Todos los seres humanos tenemos sentimientos.

Es más, tenemos conciencia de los sentimientos que nos vinculan a los demás objetos, bien porque deseamos poseerlos, o bien  por todo lo contrario, esto es, porque deseamos rechazarlos.

Un objeto, como ya sabemos, es todo aquello que podemos delimitar y juzgar, por tanto, el ser humano también es un objeto en tanto que se delimita a sí mismo y se juzga en su totalidad o en parte.

Los sentimientos mismos, se hacen objeto para el sujeto que los posee, y puede “leerlos”, es decir, describirlos, delimitarlos y calificarlos también. Con los sentimientos, cada uno ordenamos los objetos que componen la realidad, mejor dicho: nuestra realidad, ese mundo particular de cada cual.

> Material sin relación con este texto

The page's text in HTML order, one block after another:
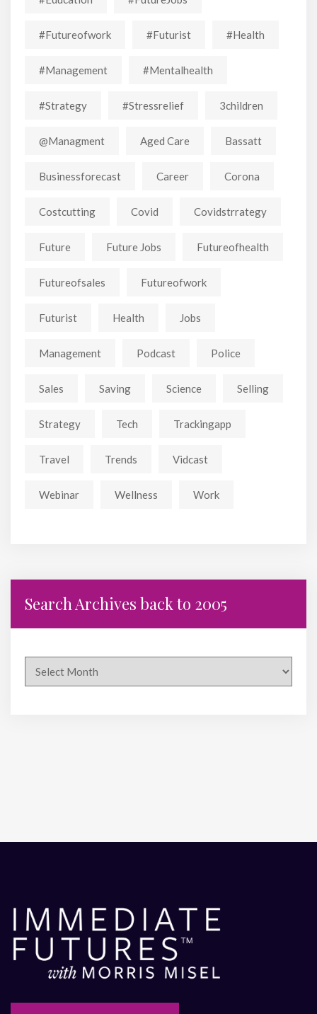
#futureofwork #futurist #Health
#Management #mentalhealth
#strategy #stressrelief 3children
@managment Aged Care Bassatt
Businessforecast Career Corona
Costcutting Covid Covidstrrategy
Future Future Jobs Futureofhealth
Futureofsales Futureofwork
Futurist Health Jobs
Management Podcast Police
Sales Saving Science Selling
Strategy Tech Trackingapp
Travel Trends Vidcast
Webinar Wellness Work
Search Archives back to 2005
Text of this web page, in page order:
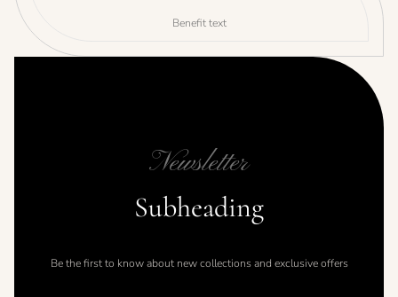
Benefit text
Newsletter
Subheading
Be the first to know about new collections and exclusive offers
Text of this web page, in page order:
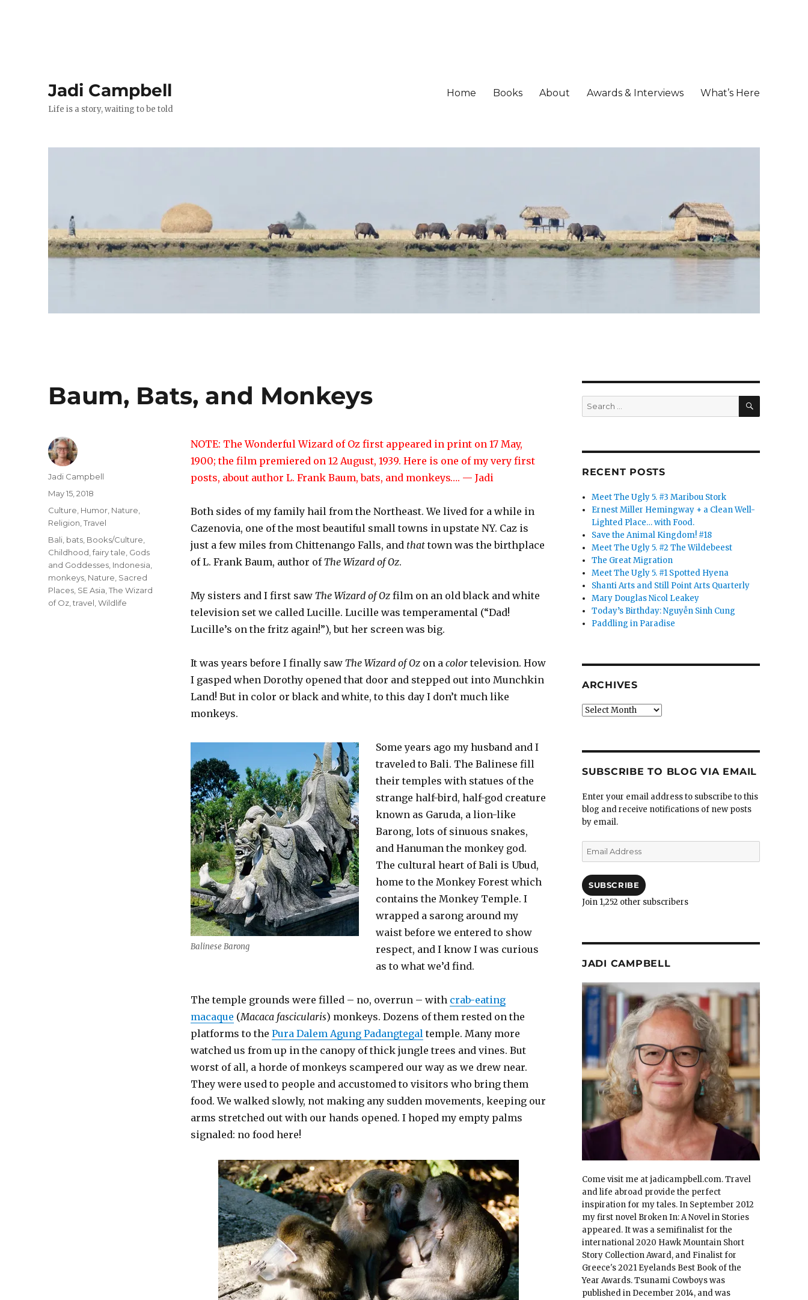
Jadi Campbell
Life is a story, waiting to be told
Home Books About Awards & Interviews What’s Here
Baum, Bats, and Monkeys
NOTE: The Wonderful Wizard of Oz first appeared in print on 17 May,
1900; the film premiered on 12 August, 1939. Here is one of my very first
posts, about author L. Frank Baum, bats, and monkeys…. — Jadi
Both sides of my family hail from the Northeast. We lived for a while in
Cazenovia, one of the most beautiful small towns in upstate NY. Caz is
just a few miles from Chittenango Falls, and thattown was the birthplace
of L. Frank Baum, author ofThe Wizard of Oz.
My sisters and I first saw The Wizard of Ozfilm on an old black and white
television set we called Lucille. Lucille was temperamental (“Dad!
Lucille’s on the fritz again!”), but her screen was big.
It was years before I finally saw The Wizard of Ozon a color television. How
I gasped when Dorothy opened that door and stepped out into Munchkin
Land! But in color or black and white, to this day I don’t much like
monkeys.
Balinese Barong
Some years ago my husband and I
traveled to Bali. The Balinese fill
their temples with statues of the
strange half-bird, half-god creature
known as Garuda, a lion-like
Barong, lots of sinuous snakes,
and Hanuman the monkey god.
The cultural heart of Bali is Ubud,
home to the Monkey Forest which
contains the Monkey Temple. I
wrapped a sarong around my
waist before we entered to show
respect, and I know I was curious
as to what we’d find.
The temple grounds were filled – no, overrun – with crab-eating
macaque (Macaca fascicularis) monkeys. Dozens of them rested on the
platforms to the Pura Dalem Agung Padangtegaltemple. Many more
watched us from up in the canopy of thick jungle trees and vines. But
worst of all, a horde of monkeys scampered our way as we drew near.
They were used to people and accustomed to visitors who bring them
food. We walked slowly, not making any sudden movements, keeping our
arms stretched out with our hands opened. I hoped my empty palms
signaled: no food here!
Author
Jadi Campbell
Posted
May 15, 2018
Categories
Culture Humor Nature
Religion ,Travel
Tags
Bali bats Books/Culture
Childhood ,fairy tale Gods
and Goddesses Indonesia
monkeys Nature Sacred
Places SE Asia ,The Wizard
of Oz ,travel ,Wildlife
Search
for:
SEARCH
RECENT POSTS
Meet The Ugly 5. #3 Maribou Stork
Ernest Miller Hemingway + a Clean Well-
Lighted Place… with Food.
Save the Animal Kingdom! #18
Meet The Ugly 5. #2 The Wildebeest
The Great Migration
Meet The Ugly 5. #1 Spotted Hyena
Shanti Arts and Still Point Arts Quarterly
Mary Douglas Nicol Leakey
Today’s Birthday: Nguyễn Sinh Cung
Paddling in Paradise
ARCHIVES
Archives
SUBSCRIBE TO BLOG VIA EMAIL
Enter your email address to subscribe to this
blog and receive notifications of new posts
by email.
Email
Address
SUBSCRIBE
Join 1,252 other subscribers
JADI CAMPBELL
Come visit me at jadicampbell.com. Travel
and life abroad provide the perfect
inspiration for my tales. In September 2012
my first novel Broken In: A Novel in Stories
appeared. It was a semifinalist for the
international 2020 Hawk Mountain Short
Story Collection Award, and Finalist for
Greece's 2021 Eyelands Best Book of the
Year Awards. Tsunami Cowboys was
published in December 2014, and was

Además, la relación que uno establece con esos objetos de su realidad, depende tanto del sentimiento que él profese a esos objetos, como de los sentimientos que pueda pensar que le profesan a él.

En función de lo anterior, y merced a lo que “apetece” de los objetos y de sí mismo, el ser humano, se interesa por los demás objetos, para hacerlos suyos o intentar hacerlos suyos; también, por supuesto, para  alejarlos de sí.

Aunque no siempre es posible dar satisfacción al deseo, sí que se pretende siempre. Por eso, al ser el sujeto una “máquina” de desear, su relación con la realidad es necesariamente conflictiva. Y es conflictiva porque:

Quiere lo que no tiene
Teme perder lo que tiene
Tiene que contar con lo que no desearía tener

No habría selección de la realidad, es decir, ordenación personal del mundo que nos rodea, si careciéramos de sentimientos, o todos poseyéramos los mismos.

“Mientras la razón, nos uniforma a unos y a otros, los sentimientos distinguen a unos de los otros”.  (Spinoza).